Notably for our argument that these types of regimes should be deployed in AI contexts, these regimes were developed by a variety of individuals and entities—scientists, engineers, academics, private firms, and government actors. Additionally, both internet governance and AI are layered domains, with regimes (and their membership) ultimately fighting for primacy with one another. Taken together, these examples of nuclear and internet governance collaboration demonstrate that international cooperation focused on technical standards is possible even in competitive contexts, but what might it look like when applied to AI specifically?
Toward Technical Standards
There are already international institutions that might be relevant to this mission. The International Organization for Standardization (ISO) helps to shape information-sharing regimes related to AI technologies on a global scale. Its efforts in developing AI standards—measures agreed upon by subject matter experts and codified—have far-reaching implications for the industry, as they facilitate interoperability and compatibility among AI systems and enable data and knowledge sharing across borders and industries via certification.
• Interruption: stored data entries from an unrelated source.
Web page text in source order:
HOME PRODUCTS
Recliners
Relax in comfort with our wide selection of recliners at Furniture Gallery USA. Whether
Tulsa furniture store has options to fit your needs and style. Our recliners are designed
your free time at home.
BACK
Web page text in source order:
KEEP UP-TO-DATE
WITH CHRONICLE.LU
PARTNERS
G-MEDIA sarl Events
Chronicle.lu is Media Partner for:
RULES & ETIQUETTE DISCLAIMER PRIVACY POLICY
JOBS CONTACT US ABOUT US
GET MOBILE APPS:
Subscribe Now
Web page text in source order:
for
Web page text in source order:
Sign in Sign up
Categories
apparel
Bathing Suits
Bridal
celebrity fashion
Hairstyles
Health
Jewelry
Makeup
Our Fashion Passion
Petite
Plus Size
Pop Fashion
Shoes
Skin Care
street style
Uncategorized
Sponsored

ISO standards attempt to foster innovation, reduce barriers to entry, and promote the responsible and ethical use of AI. They address concerns surrounding data privacy, security, and ethical considerations, contributing to a more harmonized and trustworthy AI ecosystem.
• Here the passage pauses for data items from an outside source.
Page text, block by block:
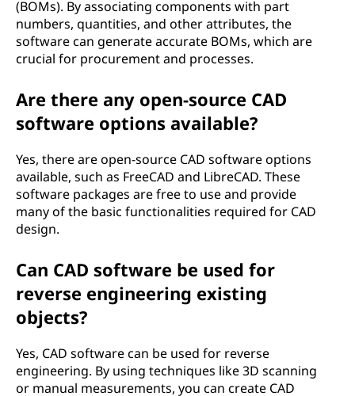
(BOMs). By associating components with part
numbers, quantities, and other attributes, the
software can generate accurate BOMs, which are
crucial for procurement and processes.
Are there any open-source CAD
software options available?
Yes, there are open-source CAD software options
available, such as FreeCAD and LibreCAD. These
software packages are free to use and provide
many of the basic functionalities required for CAD
design.
Can CAD software be used for
reverse engineering existing
objects?
Yes, CAD software can be used for reverse
engineering. By using techniques like 3D scanning
or manual measurements, you can create CAD
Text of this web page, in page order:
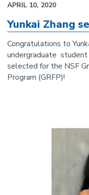
APRIL 10, 2020
Yunkai Zhang
Congratulations to
undergraduate
selected for the NSF
Program (GRFP)!
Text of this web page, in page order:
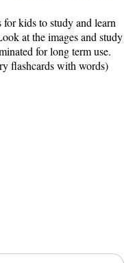
kids to study and learn
at the images and study
for long term use.
flashcards with words)
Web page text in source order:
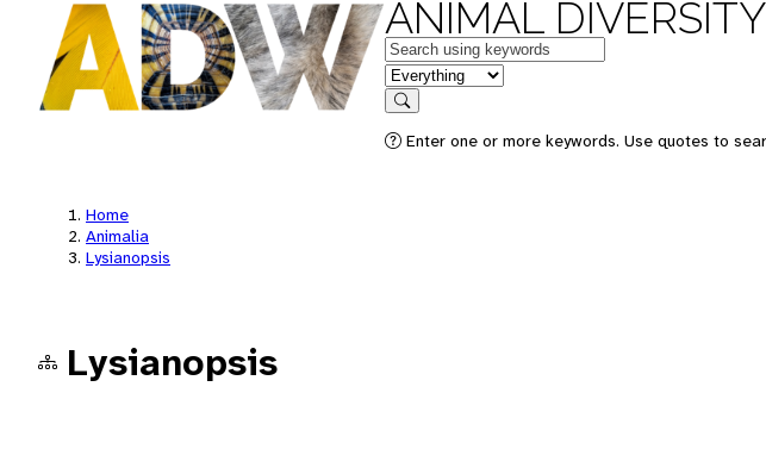
ANIMAL
Keywords
in feature
Search
Enter one or more keywords. Use quotes to
Home
Animalia
Lysianopsis
Lysianopsis
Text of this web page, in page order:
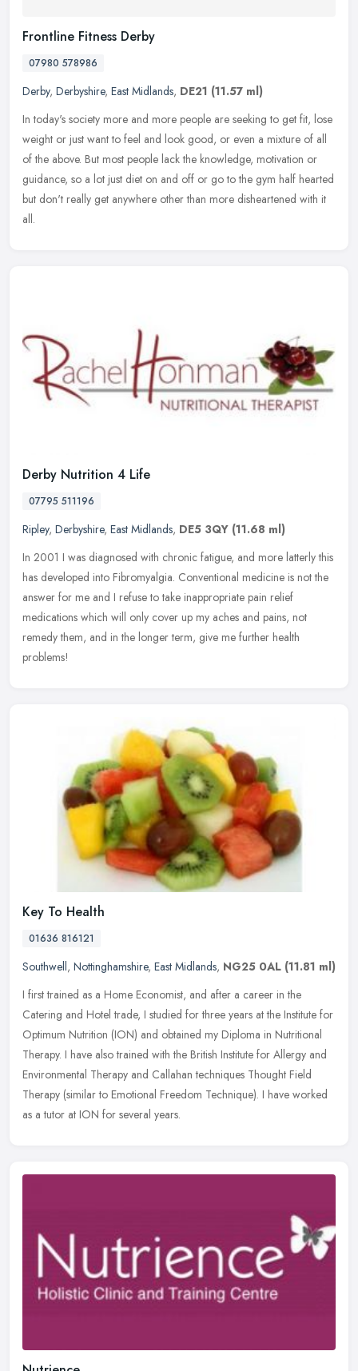
Frontline Fitness Derby
07980 578986
Derby, Derbyshire, East Midlands, DE21 (11.57 ml)
In today's society more and more people are seeking to get fit, lose
weight or just want to feel and look good, or even a mixture of all
of the above. But most people lack the knowledge, motivation or
guidance, so a lot just diet on and off or go to the gym half hearted
but don't really get anywhere other than more disheartened with it
all.
Derby Nutrition 4 Life
07795 511196
Ripley, Derbyshire, East Midlands, DE5 3QY (11.68 ml)
In 2001 I was diagnosed with chronic fatigue, and more latterly this
has developed into Fibromyalgia. Conventional medicine is not the
answer for me and I refuse to take inappropriate pain relief
medications which will only cover up my aches and pains, not
remedy them, and in the longer term, give me further health
problems!
Key To Health
01636 816121
Southwell, Nottinghamshire, East Midlands, NG25 0AL (11.81 ml)
I first trained as a Home Economist, and after a career in the
Catering and Hotel trade, I studied for three years at the Institute for
Optimum Nutrition (ION) and obtained my Diploma in Nutritional
Therapy. I have also trained with the British Institute for Allergy and
Environmental Therapy and Callahan techniques Thought Field
Therapy (similar to Emotional Freedom Technique). I have worked
as a tutor at ION for several years.
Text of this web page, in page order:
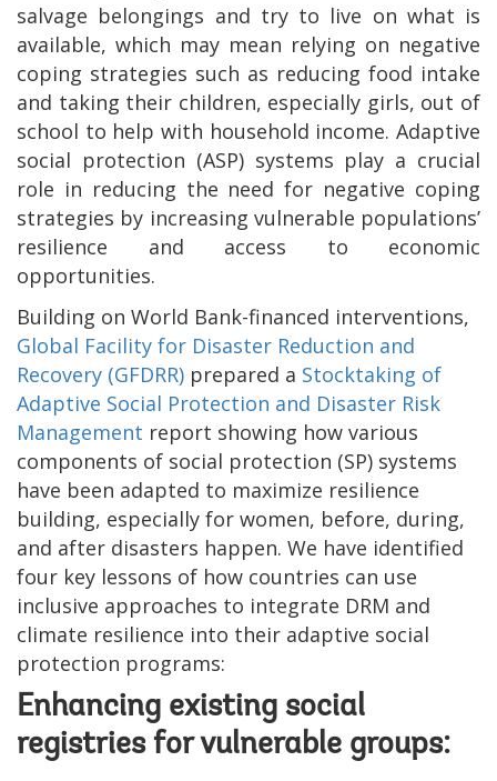
salvage belongings and try to live on what is
available, which may mean relying on negative
coping strategies such as reducing food intake
and taking their children, especially girls, out of
school to help with household income. Adaptive
social protection (ASP) systems play a crucial
role in reducing the need for negative coping
strategies by increasing vulnerable populations’
resilience and access to economic
opportunities.
Building on World Bank-financed interventions,
Global Facility for Disaster Reduction and
Recovery (GFDRR) prepared a Stocktaking of
Adaptive Social Protection and Disaster Risk
Management report showing how various
components of social protection (SP) systems
have been adapted to maximize resilience
building, especially for women, before, during,
and after disasters happen. We have identified
four key lessons of how countries can use
inclusive approaches to integrate DRM and
climate resilience into their adaptive social
protection programs:
Enhancing existing social
registries for vulnerable groups:
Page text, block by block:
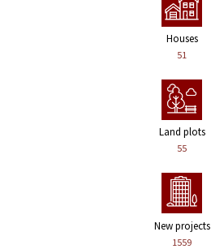
Houses
51
Land plots
55
New projects
1559
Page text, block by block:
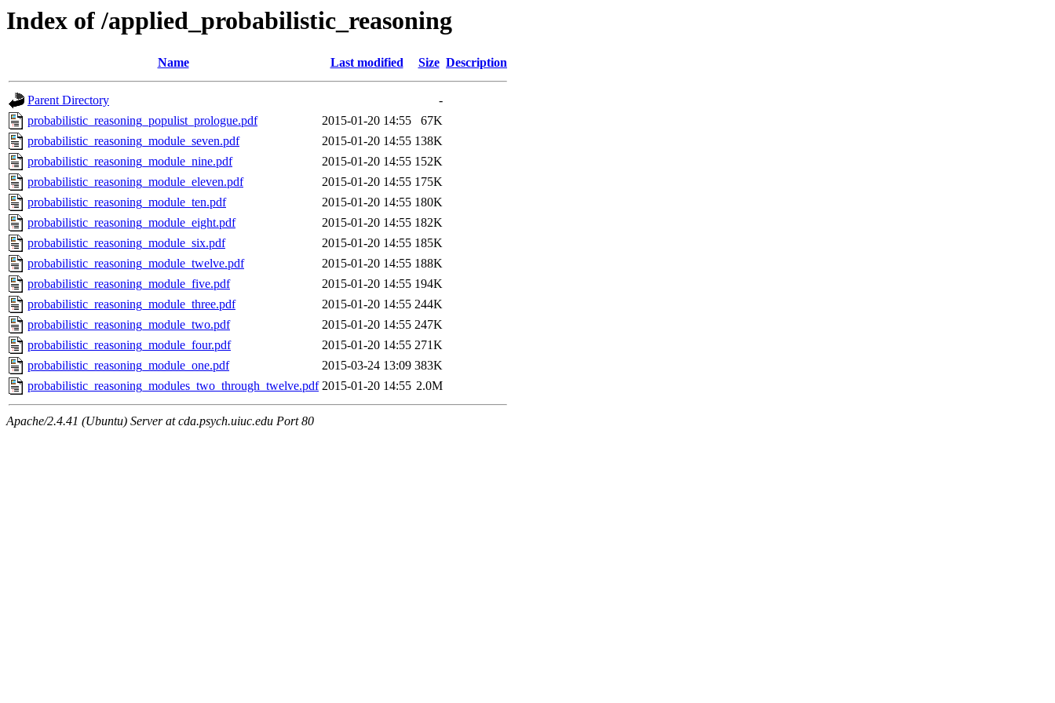
Index of /applied_probabilistic_reasoning
Name Last modified Size Description
Parent Directory
-
probabilistic_reasoning_populist_prologue.pdf
2015-01-20 14:55
67K
probabilistic_reasoning_module_seven.pdf
2015-01-20 14:55 138K
probabilistic_reasoning_module_nine.pdf
2015-01-20 14:55 152K
probabilistic_reasoning_module_eleven.pdf
2015-01-20 14:55 175K
probabilistic_reasoning_module_ten.pdf
2015-01-20 14:55 180K
probabilistic_reasoning_module_eight.pdf
2015-01-20 14:55 182K
probabilistic_reasoning_module_six.pdf
2015-01-20 14:55 185K
probabilistic_reasoning_module_twelve.pdf
2015-01-20 14:55 188K
probabilistic_reasoning_module_five.pdf
2015-01-20 14:55 194K
probabilistic_reasoning_module_three.pdf
2015-01-20 14:55 244K
probabilistic_reasoning_module_two.pdf
2015-01-20 14:55 247K
probabilistic_reasoning_module_four.pdf
2015-01-20 14:55 271K
probabilistic_reasoning_module_one.pdf
2015-03-24 13:09 383K
probabilistic_reasoning_modules_two_through_twelve.pdf 2015-01-20 14:55 2.0M
Apache/2.4.41 (Ubuntu) Server at cda.psych.uiuc.edu Port 80
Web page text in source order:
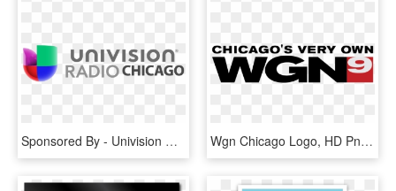
Sponsored By - Univision Radio Chicago Logo, HD Png Download Wgn Chicago Logo, HD Png Download
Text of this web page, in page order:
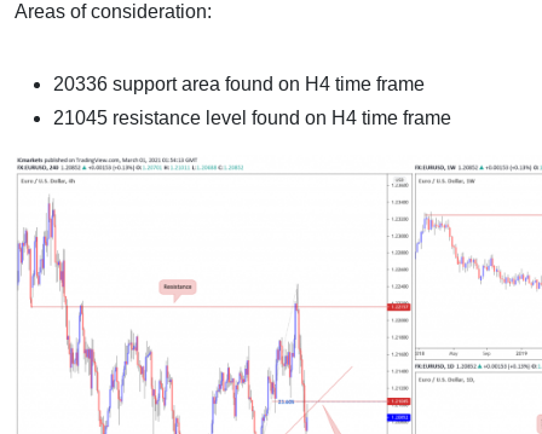
Areas of consideration:
20336 support area found on H4 time frame
21045 resistance level found on H4 time frame

Of immediate relevance to AI assurance, the ISO/IEC JTC 1/SC 42 - Artificial Intelligence serves as a standardization subcommittee established by the Joint Technical Committee ISO/IEC JTC 1 of the International Standards Organization and the International Electrotechnical Commission. The subcommittee’s standards prescribe specific procedures for the assessment of machine learning performance, ensuring data quality for analytics and addressing the complete data life cycle. The subcommittee’s work focuses in part on critical themes that have become important aspects of broader AI governance debates—including explainability, transparency, and controllability of AI systems. Importantly, the ISO, and the national-level standards bodies of which it is composed, serve as a vehicle for the voices of scientists and engineers to shape regulation and offer a venue where technical discussions are already the norm.
The Time Is Now
At the top of this piece, we outlined various scenarios that might have led to disaster and noted the possibility that these scenarios might be more likely to occur with the proliferation of AI capabilities. Tackling this risk requires a combination of assurance mechanisms that enhance the safety of AI-enabled platforms. Establishing international standards and norms surrounding the employment of AI in safety-critical contexts reduces the likelihood of these mishaps occurring and drives (in the case of military systems) greater compliance with international law. Meanwhile, incident reporting mechanisms would also enable states to receive a quick and reliable signal that an AI system has malfunctioned, facilitating deescalation.
The dual-use nature of AI, as well as the major impact of commercial systems on military platforms, prevents us from simply focusing on the most glaring, military-specific use cases. It is beyond time for policymakers (and AI scientists and engineers) to formulate precisely the international institutional mechanisms and domestic and international policies that can enhance AI safety and trust, before catastrophe strikes.